Agreed Initiative is another way of saying “side-based initiative,” with all of PCs going in whatever order they wish on their turn, and all the DM’s characters going in whatever order they wish on their turn. There is a brief mention of the PCs using their initiative bonus, but it’s never explicitly stated who gets to add what to this roll. My assumption would be that each side is using their most advantageous roll. This section mentions that this initiative system will cut down on held actions, reactions, and bonus actions slowing down play, but it really only eliminates held actions, unless the implication is to disallow reactions and bonus actions as part of this procedure as well.
This section is meant to be a means of streamlining the game, but it still feels like there are some bits that could use some more explanation. Do monks that end up with double the movement speed of other PCs just not get any benefit from that ability? If you do away with reactions, do all the class abilities that rely on those just not function? Is any of this meant to interact with rules that halve your movement rate, like standing up from prone? I get that this is meant to streamline combat, but it almost feels too streamlined at this point.
I am a huge fan of using zones to emulate areas, and the example areas they give in the zones section are fun and evocative, using just a few bullet points. I like the quick and dirty estimation that a zone is 30’ x 30’, but after introducing this concept, that useful shorthand isn’t utilized.

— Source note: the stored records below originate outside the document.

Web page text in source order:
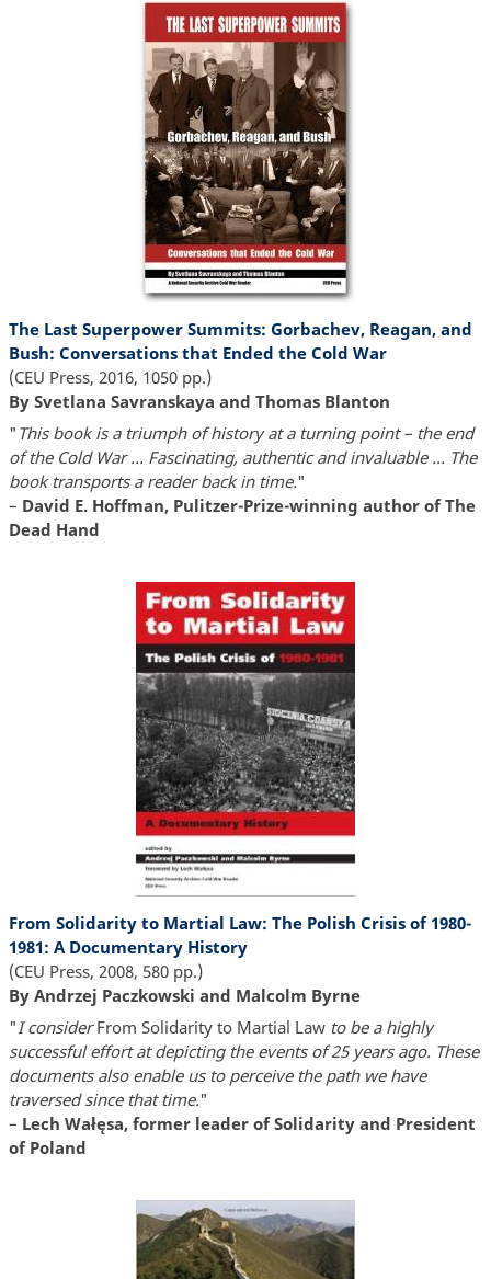
The Last Superpower Summits: Gorbachev, Reagan, and
Bush: Conversations that Ended the Cold War
(CEU Press, 2016, 1050 pp.)
By Svetlana Savranskaya and Thomas Blanton
" This book is a triumph of history at a turning point – the end
of the Cold War ... Fascinating, authentic and invaluable ... The
book transports a reader back in time."
– David E. Hoffman, Pulitzer-Prize-winning author of The
Dead Hand
From Solidarity to Martial Law: The Polish Crisis of 1980-
1981: A Documentary History
(CEU Press, 2008, 580 pp.)
By Andrzej Paczkowski and Malcolm Byrne
"I considerFrom Solidarity to Martial Law to be a highly
successful effort at depicting the events of 25 years ago. These
documents also enable us to perceive the path we have
traversed since that time."
– Lech Wałęsa, former leader of Solidarity and President
of Poland
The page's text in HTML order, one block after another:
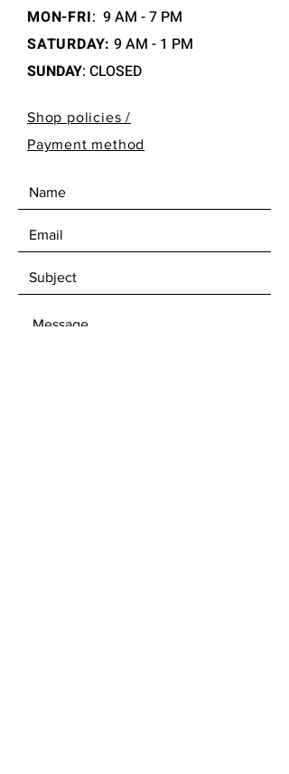
MON-FRI: 9 AM - 7 PM
SATURDAY: 9 AM - 1 PM
SUNDAY: CLOSED
Shop policies /
Payment method
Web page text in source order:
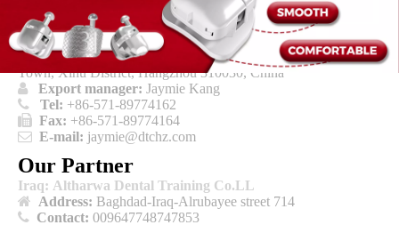
Address of manufacturer: Floor 1-3, Building 2, 8 Xiyuan
Road, Xihu District, Hangzhou, Zhejiang Province.
 Address:Floor 1-3, Building 2, 8th Xiyuan Road, Sandun
Town, Xihu District, Hangzhou 310030, China
 Export manager: Jaymie Kang
 Tel: +86-571-89774162
 Fax: +86-571-89774164
 E-mail: jaymie@dtchz.com
Our Partner
Iraq: Altharwa Dental Training Co.LL

Address: Baghdad-Iraq-Alrubayee street 714
 Contact: 009647748747853
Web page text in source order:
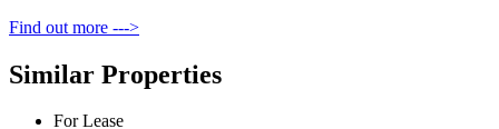
Find out more --->
Similar Properties
For Lease
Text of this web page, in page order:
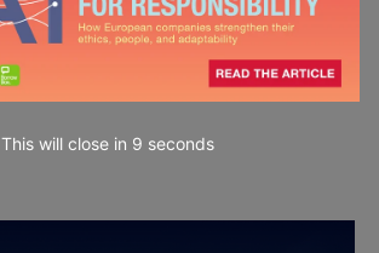
This will close in 7 seconds
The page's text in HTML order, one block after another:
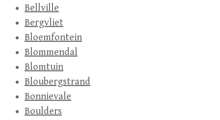
Bellville
Bergvliet
Bloemfontein
Blommendal
Blomtuin
Bloubergstrand
Bonnievale
Boulders
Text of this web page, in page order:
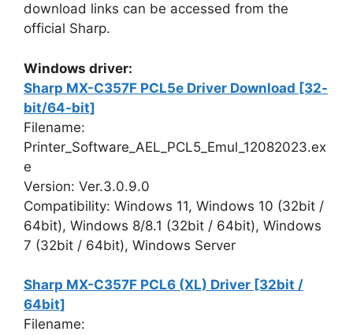
download links can be accessed from the
official Sharp.
Windows driver:
Sharp MX-C357F PCL5e Driver Download [32-
bit/64-bit]
Filename:
Printer_Software_AEL_PCL5_Emul_12082023.ex
e
Version: Ver.3.0.9.0
Compatibility: Windows 11, Windows 10 (32bit /
64bit), Windows 8/8.1 (32bit / 64bit), Windows
7 (32bit / 64bit), Windows Server
Sharp MX-C357F PCL6 (XL) Driver [32bit /
64bit]
Filename:
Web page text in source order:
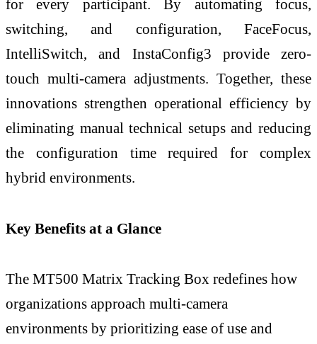
for every participant. By automating focus,
switching, and configuration, FaceFocus,
IntelliSwitch, and InstaConfig3 provide zero-
touch multi-camera adjustments. Together, these
innovations strengthen operational efficiency by
eliminating manual technical setups and reducing
the configuration time required for complex
hybrid environments.
Key Benefits at a Glance
The MT500 Matrix Tracking Box redefines how
organizations approach multi-camera
environments by prioritizing ease of use and
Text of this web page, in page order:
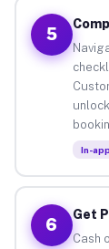
5
In-
6
Get
Cash
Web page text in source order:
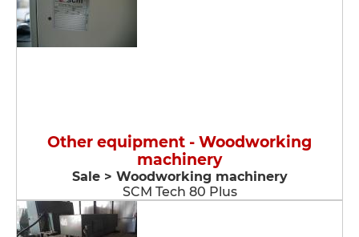
Other equipment - Woodworking
machinery
Sale > Woodworking machinery
SCM Tech 80 Plus

Outside of the conclusion, the final section of this product is the The Darkness, a section that describes the feel that this set of rules is trying to convey. Remember when I thought the candle reminded me of Dark Souls? While it’s not explicitly stated, a lot of what this section describes seems to be going for that Dark Souls vibe.

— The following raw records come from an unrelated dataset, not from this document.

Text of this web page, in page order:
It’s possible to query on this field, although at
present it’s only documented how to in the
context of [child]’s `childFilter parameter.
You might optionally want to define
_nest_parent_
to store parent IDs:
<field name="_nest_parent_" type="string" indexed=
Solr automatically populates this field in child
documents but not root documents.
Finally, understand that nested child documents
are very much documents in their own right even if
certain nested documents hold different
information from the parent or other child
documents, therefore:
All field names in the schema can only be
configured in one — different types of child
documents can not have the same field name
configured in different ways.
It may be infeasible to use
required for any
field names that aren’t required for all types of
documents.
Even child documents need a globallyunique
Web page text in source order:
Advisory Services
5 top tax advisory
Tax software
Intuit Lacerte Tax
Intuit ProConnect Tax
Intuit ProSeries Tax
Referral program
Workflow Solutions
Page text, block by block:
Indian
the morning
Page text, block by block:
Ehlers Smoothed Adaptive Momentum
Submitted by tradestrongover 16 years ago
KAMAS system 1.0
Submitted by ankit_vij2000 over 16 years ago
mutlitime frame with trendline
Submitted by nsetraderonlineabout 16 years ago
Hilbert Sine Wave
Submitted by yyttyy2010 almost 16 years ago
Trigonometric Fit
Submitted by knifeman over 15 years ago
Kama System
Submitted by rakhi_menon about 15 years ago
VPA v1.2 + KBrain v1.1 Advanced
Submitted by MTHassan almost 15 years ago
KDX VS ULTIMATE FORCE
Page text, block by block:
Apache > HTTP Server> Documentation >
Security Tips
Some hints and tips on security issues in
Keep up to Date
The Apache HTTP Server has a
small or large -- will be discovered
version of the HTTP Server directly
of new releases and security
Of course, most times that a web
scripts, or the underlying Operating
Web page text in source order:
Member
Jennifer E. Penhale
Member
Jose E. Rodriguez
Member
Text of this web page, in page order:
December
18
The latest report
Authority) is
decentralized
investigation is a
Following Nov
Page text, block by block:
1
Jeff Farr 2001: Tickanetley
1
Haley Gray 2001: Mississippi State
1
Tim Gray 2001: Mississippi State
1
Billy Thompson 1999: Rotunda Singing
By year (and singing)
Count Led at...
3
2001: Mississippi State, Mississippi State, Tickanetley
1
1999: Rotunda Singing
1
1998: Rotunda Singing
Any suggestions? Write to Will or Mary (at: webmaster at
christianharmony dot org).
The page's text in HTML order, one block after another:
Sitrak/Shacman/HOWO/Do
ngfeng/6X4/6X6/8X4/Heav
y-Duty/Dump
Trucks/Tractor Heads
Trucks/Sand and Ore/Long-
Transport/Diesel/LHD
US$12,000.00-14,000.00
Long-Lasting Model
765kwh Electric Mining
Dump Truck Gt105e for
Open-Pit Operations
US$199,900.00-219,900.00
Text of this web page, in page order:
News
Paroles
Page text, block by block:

In addition to describing the feel that these rules seek to emulate, there are four paragraph long summaries of adventures to convey the feeling of a game using these rules. Three out of four of these seem to involve the undead (and four might, depending on how you interpret the predator described).
We Have the Upper Hand!
This product looks great and is very easy to follow. There are a ton of ideas presented that get you thinking about what levers you can pull and what dials you can turn in a D&D 5e game in order to produce different results. I love ideas like the save point candle, zones, and CR benchmarked monsters.
We Lost the Upper Hand!
Some of these ideas feel like they need just a little bit more added to them to really make them go from conceptual to fully implemented. A lot of them feel like they are fighting against the established system of 5e, instead of working within it to achieve very similar results. In some cases, I wish there had been more discussion of what a rules element was seeking to achieve, beyond just making things more difficult. That’s not meant as a jab, I was just intrigued enough by some of the concepts that I wanted more on the thought process behind them.

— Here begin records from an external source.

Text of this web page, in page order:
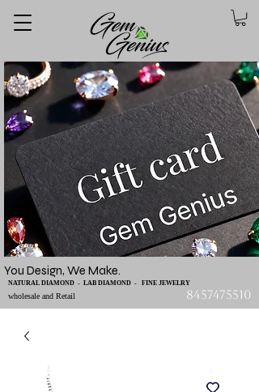
You Design, We Make.
wholesale and Retail
NATURAL DIAMOND - LAB DIAMOND - FINE JEWELRY
8457475510
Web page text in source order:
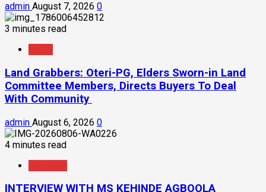
admin August 7, 2026 0
3 minutes read
Land Grabbers: Oteri-PG, Elders Sworn-in Land
Committee Members, Directs Buyers To Deal
With Community
admin August 6, 2026 0
4 minutes read
INTERVIEW WITH MS KEHINDE AGBOOLA
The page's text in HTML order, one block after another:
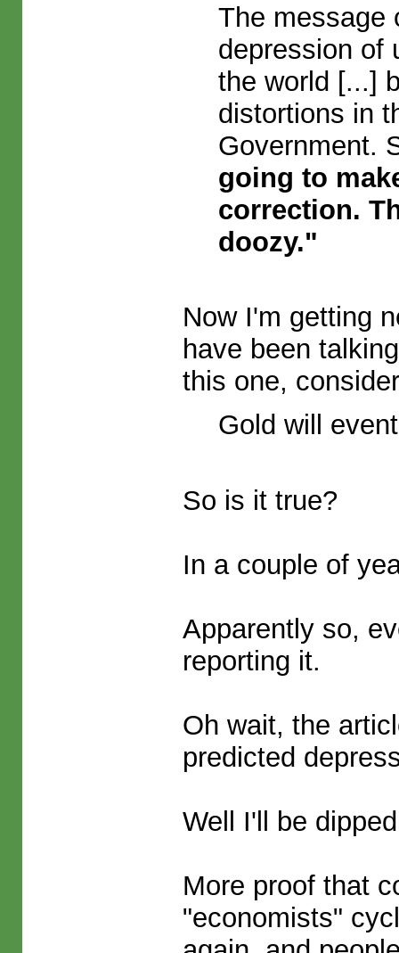
The message
depression of
the world [...]
distortions in
Government.
going to
correction.
doozy."
Now I'm getting
have been
this one,
Gold will
So is it true?
In a couple of
Apparently so,
reporting it.
Oh wait, the
predicted
Well I'll be
More proof that
"economists"
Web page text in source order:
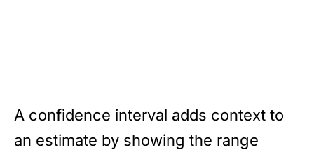
A confidence interval adds context to
an estimate by showing the range
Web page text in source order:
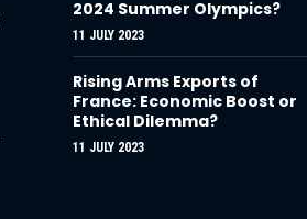
2024 Summer Olympics?
11 JULY 2023
Rising Arms Exports of
France: Economic Boost or
Ethical Dilemma?
11 JULY 2023
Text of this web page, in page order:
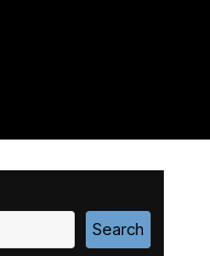
Search
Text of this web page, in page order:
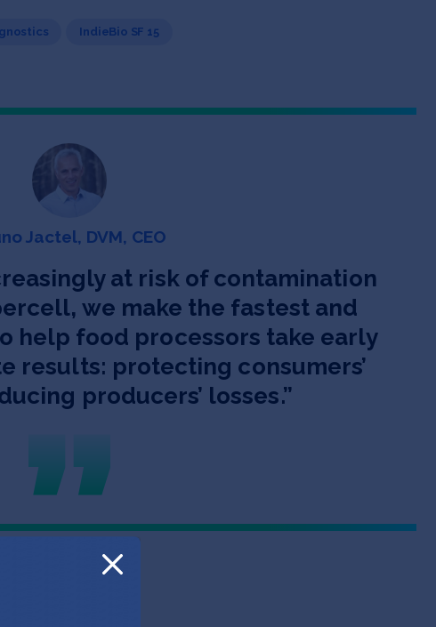
IndieBio SF 15
Jactel, DVM, CEO
at risk of contamination
we make the fastest and
help food processors take early
results: protecting consumers’
producers’ losses.”
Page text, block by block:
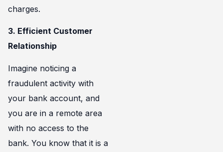
charges.
3. Efficient Customer
Relationship
Imagine noticing a
fraudulent activity with
your bank account, and
you are in a remote area
with no access to the
bank. You know that it is a
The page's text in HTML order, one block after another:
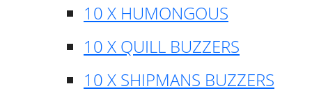
10 X HUMONGOUS
10 X QUILL BUZZERS
10 X SHIPMANS BUZZERS
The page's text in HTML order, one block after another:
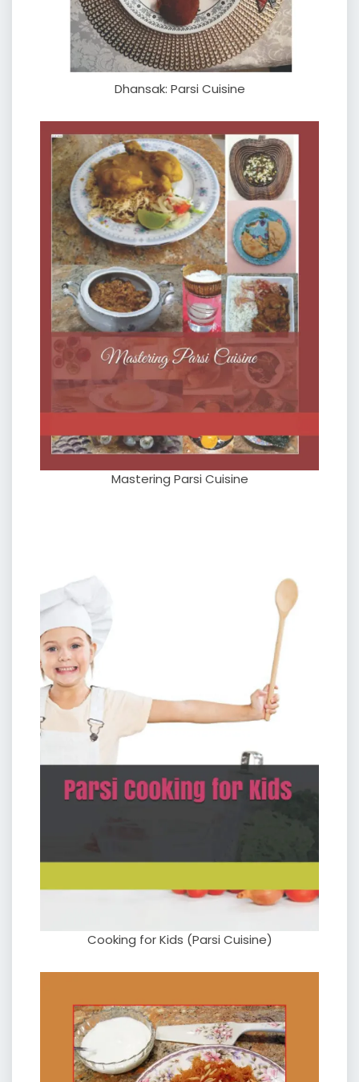
Dhansak: Parsi Cuisine
Mastering Parsi Cuisine
Cooking for Kids (Parsi Cuisine)
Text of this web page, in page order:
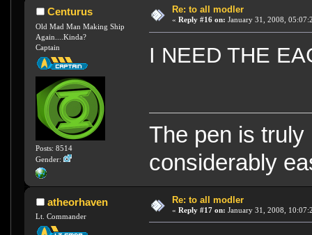
Centurus
Old Mad Man Making Ship
Again....Kinda?
Captain
Posts: 8514
Gender:
Re: to all modler
« Reply #16 on: January 31, 2008,
I NEED THE
The pen is
considerably
atheorhaven
Lt. Commander
Re: to all modler
« Reply #17 on: January 31, 2008,
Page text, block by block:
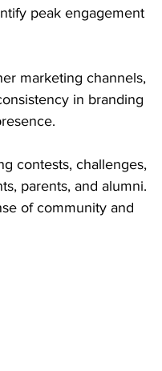
peak engagement
marketing channels,
in branding
contests, challenges,
parents, and alumni.
of community and
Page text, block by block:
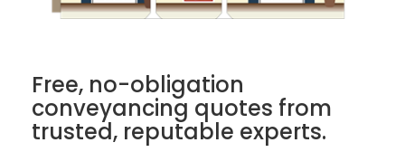
Free, no-obligation
conveyancing quotes from
trusted, reputable experts.
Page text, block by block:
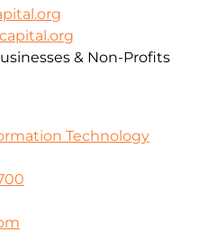
& Non-Profits
Technology
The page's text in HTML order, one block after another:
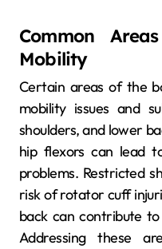
Common
Mobility
Certain areas of the
mobility issues and
shoulders, and lower
hip flexors can lead
problems. Restricted
risk of rotator cuff
back can contribute
Addressing these
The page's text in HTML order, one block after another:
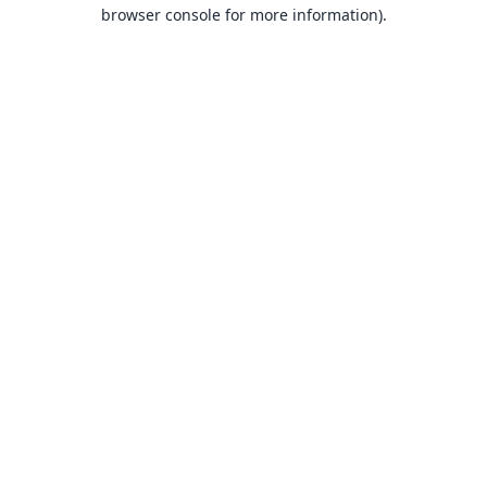
browser console for more information).
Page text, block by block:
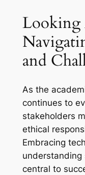
Looking
and
As the
continues to
stakeholders
ethical
Embracing
central to
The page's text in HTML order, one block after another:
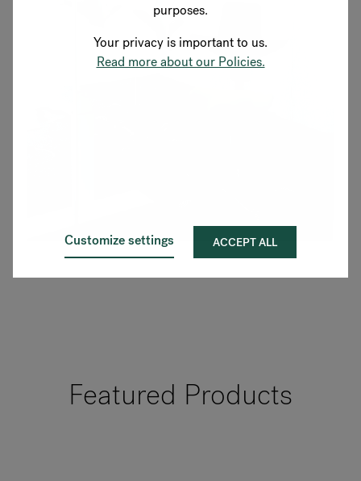
purposes.
Your privacy is important to us.
Read more about our Policies.
Customize settings ACCEPT ALL
Featured Products
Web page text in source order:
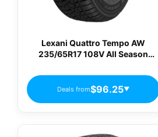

Tenuous Recommendation–The product has positive aspects, but buyers may want to make sure the positive aspects align with their tastes before moving this up their list of what to purchase next.
There are a lot of evocative ideas in this book, but many of them feel like they need just a little nudge, a little more fleshing out to make them feel like they are playing with the 5e rules, instead of fighting against them. If you want to get some ideas for where to tinker with the rules, it’s a fun product, but I’m not sure it’s a great candidate for 1 to 1 adoption in a game.
What I am thinking is that these options, coupled with something like the streamlined rules in something like Five Torches Deep, may make for a more satisfying synergy.